AZD2171 in Treating Patients With Locally Advanced Unresectable or Metastatic Liver Cancer
Primary Purpose
Adult Primary Hepatocellular Carcinoma, Advanced Adult Primary Liver Cancer, Localized Unresectable Adult Primary Liver Cancer
Status
Terminated
Phase
Phase 2
Locations
United States
Study Type
Interventional
Intervention
cediranib maleate
laboratory biomarker analysis
computed tomography
dynamic contrast-enhanced magnetic resonance imaging
pharmacological study
Sponsored by
About this trial
This is an interventional treatment trial for Adult Primary Hepatocellular Carcinoma
Eligibility Criteria
Inclusion Criteria:
- Histologically or cytologically confirmed hepatocellular carcinoma
- Locally advanced unresectable OR metastatic disease
- Cancer of the Liver Italian Program (CLIP) score =< 3
- Symptomatic congestive heart failure
- Unstable angina pectoris
- Measurable disease, defined as >= 1 unidimensionally measurable lesion>= 20 mm by conventional techniques OR >= 10 mm by spiral CT scan
- Cardiac arrhythmia
- Measurable lesion must be outside field of prior chemoembolization
- No known brain metastases
- ECOG performance status (PS) 0-2 OR Karnofsky PS 60-100%
- Life expectancy > 12 weeks
- Absolute neutrophil count >= 1,000/mm^3
- Platelet count >= 75,000/mm^3
- Hemoglobin >= 8 g/dL
- Bilirubin =< 3.0 mg/dL
- AST and ALT =< 7 times upper limit of normal
- Creatinine =< 2.0 mg/dL
- Fertile patients must use effective contraception
- CLIP score =< 3
Exclusion Criteria:
- Not pregnant or nursing
- Negative pregnancy test
- No history of allergic reactions attributed to compounds of similar chemical or biological composition to AZD2171
- No chronic diarrhea or any disorder that would limit adequate absorption of AZD2171
- No familial history of long QT syndrome
- Proteinuria =< +1 on two consecutive dipsticks taken no less than 1 week apart
- No other uncontrolled illness including, but not limited to, any of the following:
- Hypertension
- Ongoing or active infection
- No psychiatric illness or social situation that would limit study compliance
- Recovered from prior therapy
- Prior systemic chemotherapy regimens for hepatocellular carcinoma allowed
- More than 4 weeks since prior chemotherapy (6 weeks for nitrosoureas or mitomycin C)

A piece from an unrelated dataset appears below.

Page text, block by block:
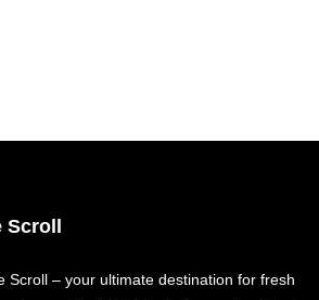
Scroll – your ultimate destination for fresh

- More than 4 weeks since prior radiotherapy, major surgery, or chemoembolization
- At least 30 days since prior participation in an investigational trial
- No other concurrent investigational agents
- No concurrent medication that may markedly affect renal function (e.g., vancomycin, amphotericin, or pentamidine)

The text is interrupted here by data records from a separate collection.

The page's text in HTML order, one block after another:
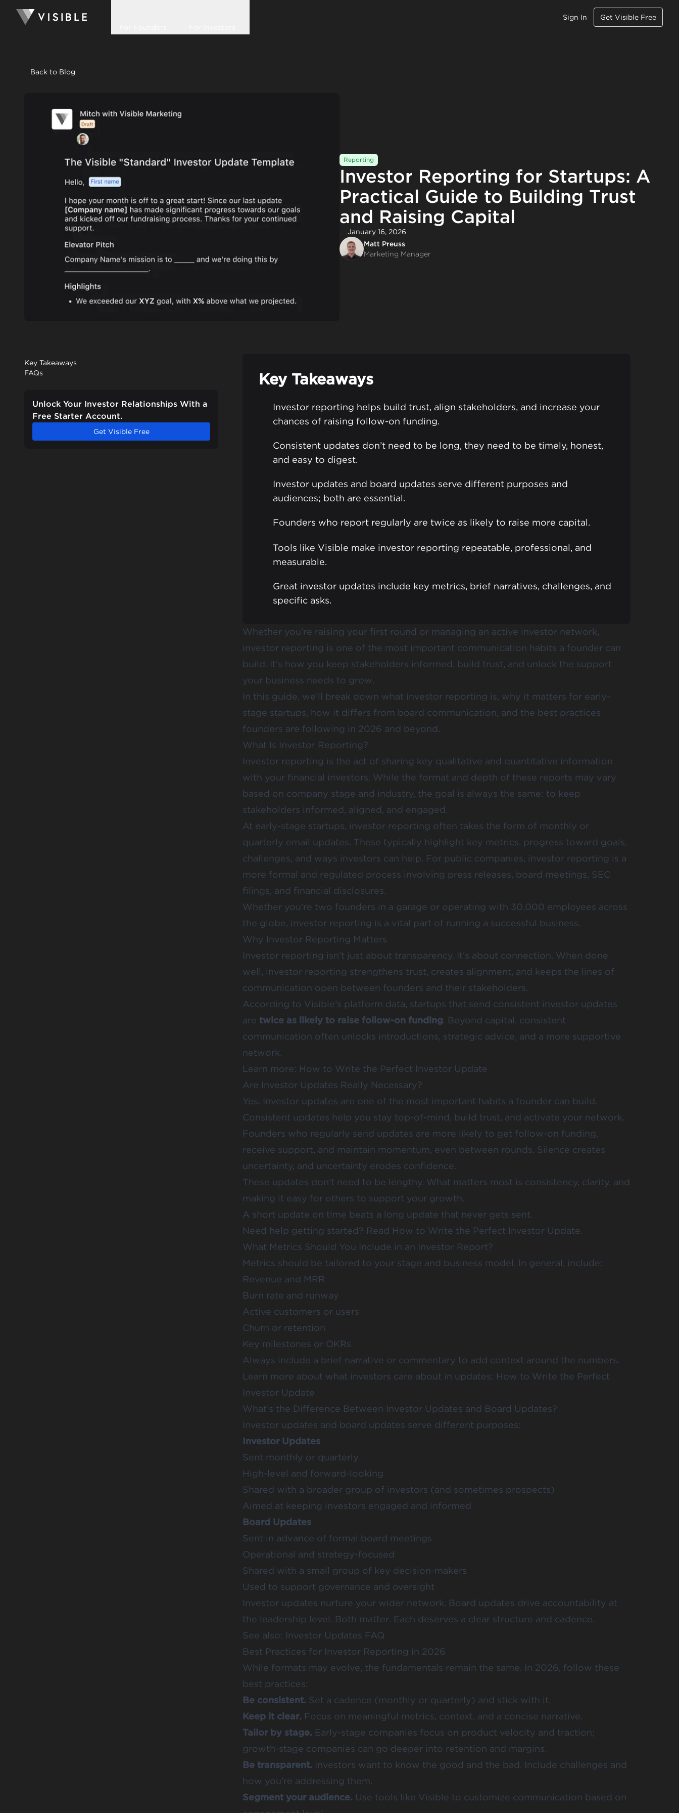
Sign In Get Visible Free
Back to Blog
Reporting
Investor Reporting for Startups: A
Practical Guide to Building Trust
and Raising Capital
January 16, 2026
Matt Preuss
Marketing Manager
Key Takeaways
FAQs
Unlock Your Investor Relationships With a
Free Starter Account.
Get Visible Free
Key Takeaways
Investor reporting helps build trust, align stakeholders, and increase your
chances of raising follow-on funding.
Consistent updates don’t need to be long, they need to be timely, honest,
and easy to digest.
Investor updates and board updates serve different purposes and
audiences; both are essential.
Founders who report regularly are twice as likely to raise more capital.
Tools like Visible make investor reporting repeatable, professional, and
measurable.
Great investor updates include key metrics, brief narratives, challenges, and
specific asks.
Whether you’re raising your first round or managing an active investor network,
investor reporting is one of the most important communication habits a founder can
build. It’s how you keep stakeholders informed, build trust, and unlock the support
your business needs to grow.
In this guide, we’ll break down what investor reporting is, why it matters for early-
stage startups, how it differs from board communication, and the best practices
founders are following in 2026 and beyond.
What Is Investor Reporting?
Investor reporting is the act of sharing key qualitative and quantitative information
with your financial investors. While the format and depth of these reports may vary
based on company stage and industry, the goal is always the same: to keep
stakeholders informed, aligned, and engaged.
At early-stage startups, investor reporting often takes the form of monthly or
quarterly email updates. These typically highlight key metrics, progress toward goals,
challenges, and ways investors can help. For public companies, investor reporting is a
more formal and regulated process involving press releases, board meetings, SEC
filings, and financial disclosures.
Whether you’re two founders in a garage or operating with 30,000 employees across
the globe, investor reporting is a vital part of running a successful business.
Why Investor Reporting Matters
Investor reporting isn’t just about transparency. It’s about connection. When done
well, investor reporting strengthens trust, creates alignment, and keeps the lines of
communication open between founders and their stakeholders.
According to Visible’s platform data, startups that send consistent investor updates
are twice as likely to raise follow-on funding. Beyond capital, consistent
communication often unlocks introductions, strategic advice, and a more supportive
network.
Learn more: How to Write the Perfect Investor Update
Are Investor Updates Really Necessary?
Yes. Investor updates are one of the most important habits a founder can build.
Consistent updates help you stay top-of-mind, build trust, and activate your network.
Founders who regularly send updates are more likely to get follow-on funding,
receive support, and maintain momentum, even between rounds. Silence creates
uncertainty, and uncertainty erodes confidence.
These updates don’t need to be lengthy. What matters most is consistency, clarity, and
making it easy for others to support your growth.
A short update on time beats a long update that never gets sent.
Need help getting started? Read How to Write the Perfect Investor Update.
What Metrics Should You Include in an Investor Report?
Metrics should be tailored to your stage and business model. In general, include:
Revenue and MRR
Burn rate and runway
Active customers or users
Churn or retention
Key milestones or OKRs
Always include a brief narrative or commentary to add context around the numbers.
Learn more about what investors care about in updates: How to Write the Perfect
Investor Update
What’s the Difference Between Investor Updates and Board Updates?
Investor updates and board updates serve different purposes:
Investor Updates
Sent monthly or quarterly
High-level and forward-looking
Shared with a broader group of investors (and sometimes prospects)
Aimed at keeping investors engaged and informed
Board Updates
Sent in advance of formal board meetings
Operational and strategy-focused
Shared with a small group of key decision-makers
Used to support governance and oversight
Investor updates nurture your wider network. Board updates drive accountability at
the leadership level. Both matter. Each deserves a clear structure and cadence.
See also: Investor Updates FAQ
Best Practices for Investor Reporting in 2026
While formats may evolve, the fundamentals remain the same. In 2026, follow these
best practices:
Be consistent. Set a cadence (monthly or quarterly) and stick with it.
Keep it clear. Focus on meaningful metrics, context, and a concise narrative.
Tailor by stage. Early-stage companies focus on product velocity and traction;
growth-stage companies can go deeper into retention and margins.
Be transparent. Investors want to know the good and the bad. Include challenges and
how you're addressing them.
Segment your audience. Use tools like Visible to customize communication based on

- No concurrent combination antiretroviral therapy for HIV-positive patients
- No other concurrent anticancer agents or therapies
- No mean QTc > 470 msec (with Bazett's correction) on screening EKG (490 msec for women)
Sites / Locations
- Massachusetts General Hospital Cancer Center
Arms of the Study
Arm 1
Arm Type
Experimental
Arm Label
AZD2171
Arm Description
Patients will receive AZD2171 (cediranib maleate) 30mg by mouth once a day. Treatment may continue for as long as benefit is shown. Patients will undergo MRI and CT scan of the liver before beginning treatment, 3 days after the first dose of AZD2171, and after finishing course one. Patients will also undergo blood collection periodically for laboratory studies. Laboratory biomarker analysis, computed tomography, dynamic contrast-enhanced magnetic resonance imaging, and pharmacological study will be performed.
Outcomes
Primary Outcome Measures
Progression-free Survival
Progression is defined as a 20% increase in the sum of the of the longest diameter of target lesions, or a measurable increase in a non-target lesion, or the appearance of new lesions by conventional RECIST based criteria, or death, which ever comes first.
This design yields at least 90% power to detect a true 3-month PFS rate of at least 69%.
Secondary Outcome Measures
Response Rate
Number of patients who achieve either complete or partial response based on RECIST Criteria for target lesions assessed by MRI.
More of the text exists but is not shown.